While Penn State doesn’t shoot it well, it does just about everything else well enough to give itself a fighting chance. The Nittany Lions only give the ball away on 16.5% of their offensive possessions (58th), are ranked 144th in offensive rebounding and 148th in free throw rate.
This isn’t a Penn State team that will beat itself, but it’s a team that generally has to scrap and claw for every made basket.
Penn State’s defense is constructed from the inside-out. The Nittany Lions hold opponents to just 41.9% two-point shooting, good for 23rd in the country. Penn State’s shot-block happy approach to defense also yields plenty of free throws for the opposition. PSU opponents are attempting 44.1 free throws per 100 field goal attempts (304th) and Maryland managed a free throw rate of 67% in the Big Ten opener. The Nittany Lions don’t force many turnovers with a defensive turnover rate of 18.2% and they allow opponents to grab a fairly pedestrian 30%of their missed shots.
Brandon Taylor is the highest usage player in the Nittany Lion offense. The 6-foot-6 senior accounts for 29.2% of Penn State’s offensive possessions and shoots 48% on twos and 36% on threes — both percentages slightly above his career averages. Taylor has been getting to the free throw line more often this season (42 FTA per 100 FGA) where he shoots 68%.
Sophomore point guard Shep Garner shows a lot of promise for the Nittany Lions. He’s shooting 41% from three this season with over half of his attempts from long distance, but is connecting on just 38% of his attempts inside the arc. He had 17 points at Maryland in the opener and despite leading Penn State in assists, his 2.6 dime per game average points toward him being much more of of a scorer than a distributor at this juncture.
PSU’s third double-digit scorer is 6-foot-6 sophomore Payton Banks, who plays the wing alongside Taylor. At 220 pounds, Banks is a good rebounder and is a plus-finisher inside the arc at 52%, but his three-point shot hasn’t quite developed yet as he hits only 25% from long distance.

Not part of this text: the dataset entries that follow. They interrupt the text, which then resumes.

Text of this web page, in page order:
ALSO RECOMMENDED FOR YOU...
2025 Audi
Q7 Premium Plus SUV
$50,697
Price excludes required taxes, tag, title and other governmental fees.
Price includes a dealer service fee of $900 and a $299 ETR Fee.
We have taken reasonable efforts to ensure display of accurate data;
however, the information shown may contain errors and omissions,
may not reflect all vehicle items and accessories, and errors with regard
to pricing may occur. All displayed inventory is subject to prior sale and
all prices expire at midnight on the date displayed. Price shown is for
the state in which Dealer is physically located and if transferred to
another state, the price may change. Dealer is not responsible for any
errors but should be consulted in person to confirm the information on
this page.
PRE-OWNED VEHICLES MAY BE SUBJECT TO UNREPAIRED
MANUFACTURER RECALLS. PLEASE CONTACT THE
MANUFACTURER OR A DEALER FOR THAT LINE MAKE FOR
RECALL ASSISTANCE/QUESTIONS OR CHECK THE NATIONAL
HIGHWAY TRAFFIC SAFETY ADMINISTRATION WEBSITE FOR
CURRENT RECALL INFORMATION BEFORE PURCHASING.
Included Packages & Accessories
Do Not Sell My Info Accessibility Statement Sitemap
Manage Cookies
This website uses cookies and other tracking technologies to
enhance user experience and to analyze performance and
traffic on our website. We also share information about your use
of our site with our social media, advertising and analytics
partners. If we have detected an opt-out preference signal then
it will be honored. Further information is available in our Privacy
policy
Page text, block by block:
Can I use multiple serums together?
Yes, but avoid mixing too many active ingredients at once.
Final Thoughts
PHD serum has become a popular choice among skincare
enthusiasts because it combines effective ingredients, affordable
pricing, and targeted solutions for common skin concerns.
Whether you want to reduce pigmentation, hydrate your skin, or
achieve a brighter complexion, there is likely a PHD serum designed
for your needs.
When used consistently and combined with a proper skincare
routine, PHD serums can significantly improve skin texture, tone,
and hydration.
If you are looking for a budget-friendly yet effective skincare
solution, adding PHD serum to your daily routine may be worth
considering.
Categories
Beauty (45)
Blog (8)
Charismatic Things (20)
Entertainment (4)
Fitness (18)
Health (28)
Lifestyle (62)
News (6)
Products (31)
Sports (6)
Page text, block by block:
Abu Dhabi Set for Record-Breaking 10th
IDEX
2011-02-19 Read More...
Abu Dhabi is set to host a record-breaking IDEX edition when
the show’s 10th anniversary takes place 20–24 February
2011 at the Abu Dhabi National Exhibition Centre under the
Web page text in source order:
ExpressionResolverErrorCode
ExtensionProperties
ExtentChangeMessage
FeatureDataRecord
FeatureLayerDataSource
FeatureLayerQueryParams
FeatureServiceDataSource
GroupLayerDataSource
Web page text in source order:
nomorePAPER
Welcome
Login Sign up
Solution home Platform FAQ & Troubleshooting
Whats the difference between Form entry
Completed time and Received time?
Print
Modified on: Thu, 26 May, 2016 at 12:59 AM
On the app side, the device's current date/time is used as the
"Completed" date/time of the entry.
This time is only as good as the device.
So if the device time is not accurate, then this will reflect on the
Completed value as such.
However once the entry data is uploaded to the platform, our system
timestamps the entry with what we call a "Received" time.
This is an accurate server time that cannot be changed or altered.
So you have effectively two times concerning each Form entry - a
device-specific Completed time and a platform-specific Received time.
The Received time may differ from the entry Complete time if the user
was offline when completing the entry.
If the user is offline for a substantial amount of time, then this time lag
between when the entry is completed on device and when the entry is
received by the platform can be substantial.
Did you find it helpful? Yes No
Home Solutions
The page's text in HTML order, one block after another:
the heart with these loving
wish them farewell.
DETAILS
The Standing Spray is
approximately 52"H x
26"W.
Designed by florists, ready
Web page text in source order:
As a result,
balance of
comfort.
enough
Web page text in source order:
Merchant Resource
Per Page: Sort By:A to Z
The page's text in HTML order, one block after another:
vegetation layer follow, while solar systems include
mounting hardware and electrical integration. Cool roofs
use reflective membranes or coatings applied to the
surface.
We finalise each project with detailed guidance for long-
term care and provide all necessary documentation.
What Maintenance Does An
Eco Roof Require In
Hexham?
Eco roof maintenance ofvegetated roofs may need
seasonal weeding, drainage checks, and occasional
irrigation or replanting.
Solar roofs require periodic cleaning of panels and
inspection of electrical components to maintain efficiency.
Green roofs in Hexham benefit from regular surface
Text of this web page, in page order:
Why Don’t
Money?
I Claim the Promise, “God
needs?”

7-foot-1 senior Jordan Dickerson anchors the middle and is one of the premiere shot blockers in the country with a block rate ranked 11th nationally. He’s also a plus-offensive rebounder, but his involvement in the offense is limited as he’s made just 13 of 26 2-point attempts.
Donovon Jack, 6-foot-9, 210 pounds, provides additional minutes on the block. Jack is a senior who shoots 49% on two-point attempts and will occasionally step out and attempt a three (3-8 this season). He’s just a 48% free throw shooter, but is a solid rebounder or both ends of the floor.
Josh Reaves is the lone freshman in the starting lineup and he appears to be Penn State’s best defender. The 6-foot-4 guard is ranked nationally in steal and block rate, but his offensive numbers are underwhelming. Reaves shoots just 45% on twos and is just 3-of-29 from three-point range this season.
- Win the free throw line: Michigan is worse at getting to the free throw line than Penn State is at avoiding fouls, but earning points at the line is part of beating Penn State. Playing at home, it will be critical that the Wolverines attack the Nittany Lion defense enough to get to the line and make their freebies when they do.
- Score inside: The three opens up the two, but if the two is falling then Michigan’s offense is working. Penn State has one of the better interior defenses that the Wolverines have faced and they need to figure out how to create easy opportunities at the rim whether they come off the bounce or on drop-off passes to the big men at the rim.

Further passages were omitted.